Notice: First Circuit Local Rule 36.2(b)6 States Unpublished Opinions May Be Cited Only in Related Cases.fidel Pagan, Plaintiff, Appellant, v. Secretary of Health and Human Services, Defendant, Appellee, 23 F.3d 394 (1st Cir. 1994)Annotate this Case
Appeal from the United States District Court for the District of Puerto Rico [Hon. Gilberto Gierbolini, U.S. District Judge ]
Paul Ramos Morales on brief for appellant.
Guillermo Gill, United States Attorney, Jose Vazquez Garcia, Assistant United States Attorney, Randolph W. Gaines, Acting Chief Counsel for Social Security, A. George Lowe, Deputy Chief Counsel for Disability Litigation, and Richard Fox, Attorney, Office of the General Counsel, Social Security Division, Department of Health and Human Services, on brief for appellee.
D. Puerto Rico
Before Breyer, Chief Judge, Selya and Boudin, Circuit Judges.
Appellant acknowledges that the sole issue involved in the instant appeal was addressed by this court in Rodriguez v. Secretary of HHS, 856 F.2d 338 (1st Cir. 1988). Noting that four circuit courts have reached a contrary conclusion, he requests that our Rodriguez holding be "revisited." Yet it is "black-letter law that, in a multi- panel circuit, newly constituted panels are, with few exceptions ..., bound by prior panel decisions closely in point." Doughty v. Underwriters at Lloyd's, London, 6 F.3d 856, 861 (1st Cir. 1993).
Appellant has advanced no reason to depart from this rule, and we perceive none.

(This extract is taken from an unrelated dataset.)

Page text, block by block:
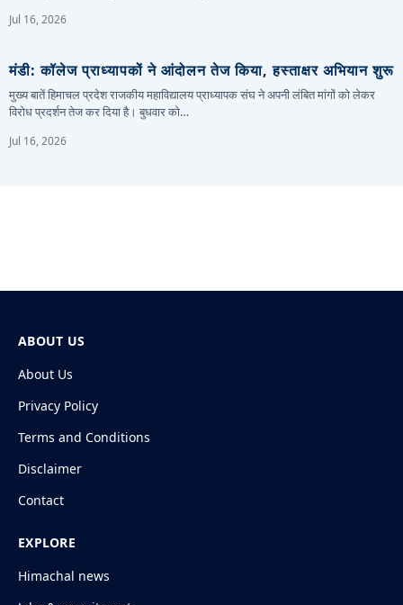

It cannot be said that our Rodriguez decision has been "undercut by controlling authority, subsequently announced, such as an opinion of the Supreme Court, an en banc opinion of the circuit court, or a statutory overruling." Metcalf & Eddy, Inc. v. Puerto Rico Aqueduct & Sewer Auth., 945 F.2d 10, 12 (1st Cir. 1991), rev'd on other grounds, 113 S. Ct. 684 (1993). While subsequent amendments to 42 U.S.C. §§ 406(a) & 423(h) have tangential relevance to the issue, see Akers v. Secretary of HHS, 966 F.2d 205, 206 (6th Cir. 1992), they fall short of dictating a construction of section 406(b) different from that reached in Rodriguez. Likewise, it cannot be said that collateral authority has since emerged of sufficient persuasiveness to offer "a convincing reason for believing that the earlier panel ... would change its course." Metcalf & Eddy, Inc., 943 F.2d at 12. The court in Condon v. Secretary of HHS, 853 F.2d 66 (2d Cir. 1988), fully explicated the reasons for adopting a contrary view; the ensuing cases largely echo that rationale. And we specifically rejected the Condon court's reasoning in Rodriguez.